生成AIシステムはオープンソースやクローズドソースだけではない

生成AIシステムはオープンソースやクローズドソースだけではない

最近、 Googleから流出したとされる文書が、オープンソースAIがGoogleやOpenAIよりも競争力を持つと主張しました。このリークは、AIシステムとその多くの構成要素を研究者や一般の人々とどのように共有すべきかという、AIコミュニティにおける継続的な議論を浮き彫りにしました。近年、生成型AIシステムが次々とリリースされているにもかかわらず、この問題は未解決のままです。

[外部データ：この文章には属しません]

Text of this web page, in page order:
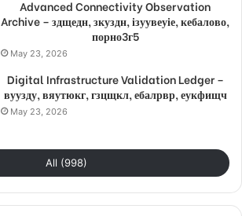
Advanced Connectivity Observation
Archive – здщедн, зкуздн, ізуувеуіе, кебалово,
порно3г5
May 23, 2026
Digital Infrastructure Validation Ledger –
вуузду, вяутюкг, гзцщкл, ебалрвр, еукфищч
May 23, 2026
All (998)
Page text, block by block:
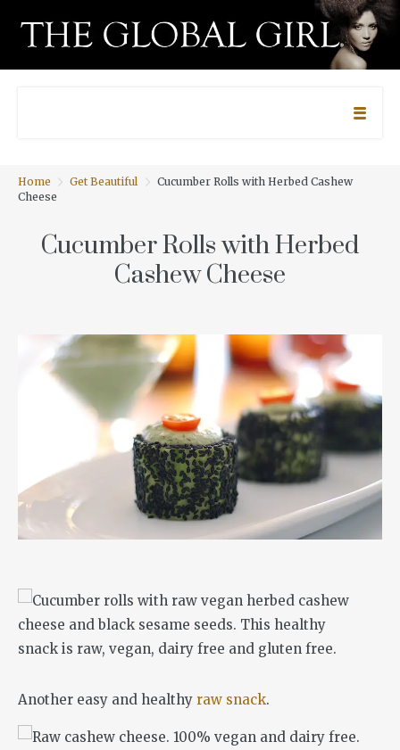
Home Get Beautiful
Cucumber Rolls with Herbed Cashew
Cheese
Cucumber Rolls with Herbed
Cashew Cheese
Another easy and healthy raw snack.
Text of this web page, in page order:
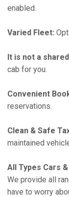
enabled.
Varied Fleet:
It is not a
cab for you.
Convenient
reservations.
Clean & Safe
maintained
All Types Cars
We provide all
have to worry
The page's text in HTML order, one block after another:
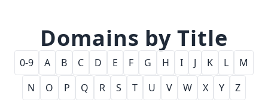
Domains by Title
0-9 A B C D E F G H I J K L
M
N
O P Q R S T U V W X Y Z

多くの人は、これを二者択一の問題として捉えています。システムはオープンソースかクローズドソースか、という二者択一です。オープン開発は権限を分散化するため、BigScienceのBLOOMに見られるように、多くの人々がAIシステムに共同で取り組み、それぞれのニーズと価値観を反映させることができます。オープンであることで、より多くの人々がAI研究開発に貢献できるようになりますが、アクセスが増えるにつれて、特に悪意のある行為者による危害や悪用の可能性が高まります。GoogleのオリジナルのLaMDAリリースのようなクローズドソースシステムは、開発組織外の行為者から保護されていますが、外部の研究者による監査や評価を受けることはできません。

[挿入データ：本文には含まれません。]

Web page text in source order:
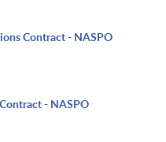
Contract - NASPO
- NASPO
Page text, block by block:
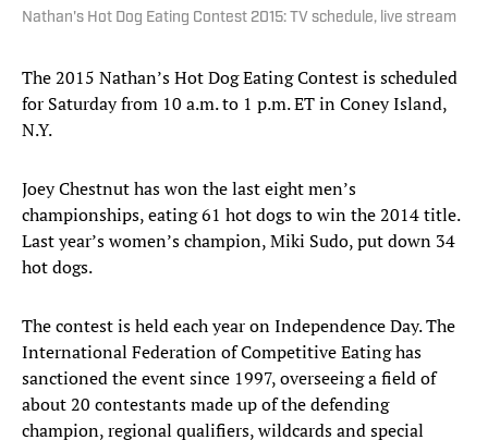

私は、OpenAIのGPT-2を含む生成AIシステムのリリースを、これらのシステムが広く利用可能になり始めた当初から主導し、研究してきました。現在はHugging Faceで倫理的なオープン性の検討に重点を置いています。この研究を通して、オープンソースとクローズドソースは、生成AIシステムのリリースにおける選択肢のグラデーションの両端であり、単純な二者択一の問題ではないと考えるようになりました。

さまざまな生成AIソフトウェアとそのオープン性レベル、および対応するリスク考慮事項を示すチャート

イラスト:アイリーン・ソライマン

勾配の一方の極端には、あまりにも閉鎖的であるため一般に知られていないシステムがあります。明白な理由から、これらの具体的な例を挙げることは困難です。しかし、勾配の一歩先では、動画生成などの新しいモダリティにおいて、公開されている閉鎖型システムがますます一般的になりつつあります。動画生成は比較的最近の開発であるため、それがもたらすリスクとそのリスクを軽減する最善の方法に関する研究や情報は限られています。Metaが2022年9月にMake-a-Videoモデルを発表した際、モデルを共有しない理由として、誰でも簡単にリアルで誤解を招くコンテンツを作成できることなどの懸念を挙げました。代わりに、Metaは研究者が段階的にアクセスできるようにすると述べました。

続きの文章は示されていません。